Madrid Arena, tragedia y responsabilidad

Es imposible escribir sobre el suceso desde la serenidad. La imagen de las cuatro chicas fallecidas desborda cualquier sensibilidad. Es horroroso y, además, no fue nítidamente un accidente. Un accidente está desprovisto básicamente de responsables por acción u omisión ya sea de orden civil o penal. Como voy a tratar de exponer, en el  caso de ahora hay responsables, o los puede haber, en abundancia.

En primer lugar está la generación de la situación de riesgo. Basta con ver la fotografía desde el escenario para saber que hubo responsabilidad del loco o loca que permitió o generó esa situación. No sabemos si la actividad estaba sujeta a autorización o era suficiente la cesión del local por el Ayuntamiento para entender aquélla concedida. Da igual a estos efectos. Cualquiera de las dos posibilidades puede hacer incurrir en responsabilidad directa al Ayuntamiento. Nada de subsidiaria como dicen algunos sin saber por qué, caso de Tomás Gómez quien, por otro lado y quizás por primera vez en su vida llevaba bastante razón principalmente en lo de que resulta sorprendente que anuncie  su posición de acusador quien a todas luces parece que puede ser imputado. Es como si un condenado a muerte firmase las oposiciones a verdugo y le tuvieran que advertir que el primer examen es el día siguiente al programado para su ejecución.

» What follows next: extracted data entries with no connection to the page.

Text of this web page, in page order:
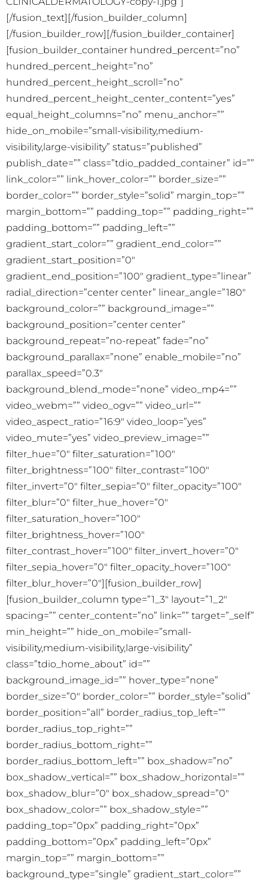
[/fusion_text][/fusion_builder_column]
[/fusion_builder_row][/fusion_builder_container]
[fusion_builder_container hundred_percent=”no”
hundred_percent_height=”no”
hundred_percent_height_scroll=”no”
hundred_percent_height_center_content=”yes”
equal_height_columns=”no” menu_anchor=””
hide_on_mobile=”small-visibility,medium-
visibility,large-visibility” status=”published”
publish_date=”” class=”tdio_padded_container” id=””
link_color=”” link_hover_color=”” border_size=””
border_color=”” border_style=”solid” margin_top=””
margin_bottom=”” padding_top=”” padding_right=””
padding_bottom=”” padding_left=””
gradient_start_color=”” gradient_end_color=””
gradient_start_position=”0″
gradient_end_position=”100″ gradient_type=”linear”
radial_direction=”center center” linear_angle=”180″
background_color=”” background_image=””
background_position=”center center”
background_repeat=”no-repeat” fade=”no”
background_parallax=”none” enable_mobile=”no”
parallax_speed=”0.3″
background_blend_mode=”none” video_mp4=””
video_webm=”” video_ogv=”” video_url=””
video_aspect_ratio=”16:9″ video_loop=”yes”
video_mute=”yes” video_preview_image=””
filter_hue=”0″ filter_saturation=”100″
filter_brightness=”100″ filter_contrast=”100″
filter_invert=”0″ filter_sepia=”0″ filter_opacity=”100″
filter_blur=”0″ filter_hue_hover=”0″
filter_saturation_hover=”100″
filter_brightness_hover=”100″
filter_contrast_hover=”100″ filter_invert_hover=”0″
filter_sepia_hover=”0″ filter_opacity_hover=”100″
filter_blur_hover=”0″][fusion_builder_row]
[fusion_builder_column type=”1_3″ layout=”1_2″
spacing=”” center_content=”no” link=”” target=”_self”
min_height=”” hide_on_mobile=”small-
visibility,medium-visibility,large-visibility”
class=”tdio_home_about” id=””
background_image_id=”” hover_type=”none”
border_size=”0″ border_color=”” border_style=”solid”
border_position=”all” border_radius_top_left=””
border_radius_top_right=””
border_radius_bottom_right=””
border_radius_bottom_left=”” box_shadow=”no”
box_shadow_vertical=”” box_shadow_horizontal=””
box_shadow_blur=”0″ box_shadow_spread=”0″
box_shadow_color=”” box_shadow_style=””
padding_top=”0px” padding_right=”0px”
padding_bottom=”0px” padding_left=”0px”
margin_top=”” margin_bottom=””
background_type=”single” gradient_start_color=””

Los actores no lo han podido hacer peor para sus propios intereses. Botella, como siempre, muy bien en el pésame y muy mal en todo lo demás. Por qué no se callará y no se pone a decir, lo he oído en la radio, que suprime las próximas fiestas ” porque todos sabemos como acaban  las fiestas como la de la tragedia ” ( transcripción de memoria de su primera comparecencia). Si lo sabía, se ignora la razón de que no haya comparecido todavía en la Plaza de Castilla. Seguro que el juez 51 la escucharía con muchísima atención. En definitiva los munícipes han creado una situación de riesgo objetivo con la simple autorización y deben responder por ello.

Lo demás no son sino responsabilidades concurrentes ( recomiendo el libro del profesor Muñoz Machado sobre la doctrina en Estados Unidos ). Si estalló una bengala, si pasó una mosca, si hubo una pelea  o si se produjo un súbito ataque de pánico, la situación objetiva de riesgo estaba ya planteada  pues se deriva del espacio y del gentío. Si,  además, la gente fue excesiva por sobreventa de entradas o faltaba personal de seguridad o personal médico, estamos ante las responsabilidades concurrentes pero el espectáculo en ese sitio y con la gente calculada fue un espanto en sí mismo considerado. Si alguno de los implicados llegara a decir que los autoriza asiduamente estaríamos ante una circunstancia que quizás aconsejara que el individuo que esto diga no disfrute de libertad.

Aciago dia pera los que lo sentimos de verdad. No sabemos si también para los que desde el primer momento se han puesto a decir que todo era legal y que nadie infringió esa sacrosanta legalidad y ello con independencia de su conocimiento o amistad con el principal sospechoso de las responsabilidades derivadas. Difícil oficio el de pelota de cabecera en los tiempos que corren. Excusatios todavía non petitas, acusatios manifiestas, y disculpas por el latinajo algo forgiano (de Forges). Yo me entiendo.